As a general principle, using signals as a method of communication with threads is usually a really bad idea. You end up mixing two issues that are already difficult enough on their own: thread-safety (proper synchronization between threads) and reentrancy within a single thread.
If your goal with signals is just to instruct a thread to terminate, a better mechanism might be pthread_cancel. To use this safely, however, the thread that will be cancelled must setup cancellation handlers at the proper points and/or disable cancellation temporarily when it's not safe (with pthread_setcancelstate). Also, be aware that pthread_mutex_lock is not a cancellation point. There's no safe way to interrupt a thread that's blocked waiting to obtain a mutex, so if you need interruptability like this, you probably need either a more elaborate synchronization setup with condition variables (condvar waits are cancellable), or you could use semaphores instead of mutexes.
Edit: If you really do need a way to terminate threads waiting for mutexes, you could replace calls to pthread_mutex_lock with calls to your own function that loops calling pthread_mutex_timedlock and checking for an exit flag on each timeout.

Can a correct fail-safe process-shared barrier be implemented on Linux?
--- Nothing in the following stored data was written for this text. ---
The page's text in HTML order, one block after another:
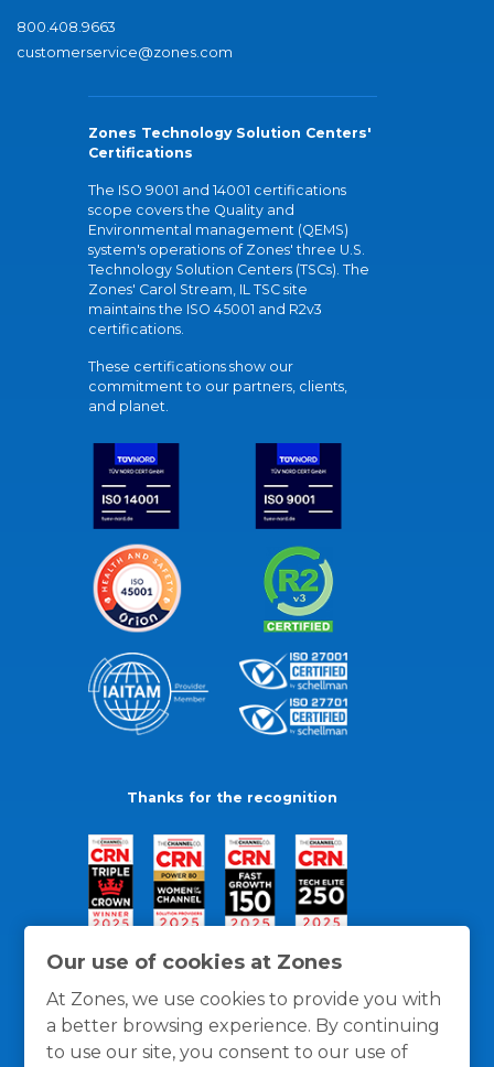
Our use of cookies at Zones
At Zones, we use cookies to provide you with
a better browsing experience. By continuing
to use our site, you consent to our use of
800.408.9663
customerservice@zones.com
Zones Technology Solution Centers'
Certifications
The ISO 9001 and 14001 certifications
scope covers the Quality and
Environmental management (QEMS)
system's operations of Zones' three U.S.
Technology Solution Centers (TSCs). The
Zones' Carol Stream, IL TSC site
maintains the ISO 45001 and R2v3
certifications.
These certifications show our
commitment to our partners, clients,
and planet.
Thanks for the recognition

In a past question, I asked about implementing pthread barriers without destruction races:
How can barriers be destroyable as soon as pthread_barrier_wait returns?
and received from Michael Burr with a perfect solution for process-local barriers, but which fails for process-shared barriers. We later worked through some ideas, but never reached a satisfactory conclusion, and didn't even begin to get into resource failure cases.
Is it possible on Linux to make a barrier that meets these conditions:
Process-shared (can be created in any shared memory).
Safe to unmap or destroy the barrier from any thread immediately after the barrier wait function returns.
Cannot fail due to resource allocation failure.
Michael's attempt at solving the process-shared case (see the linked question) has the unfortunate property that some kind of system resource must be allocated at wait time, meaning the wait can fail. And it's unclear what a caller could reasonably do when a barrier wait fails, since the whole point of the barrier is that it's unsafe to proceed until the remaining N-1 threads have reached it...
A kernel-space solution might be the only way, but even that's difficult due to the possibility of a signal interrupting the wait with no reliable way to resume it...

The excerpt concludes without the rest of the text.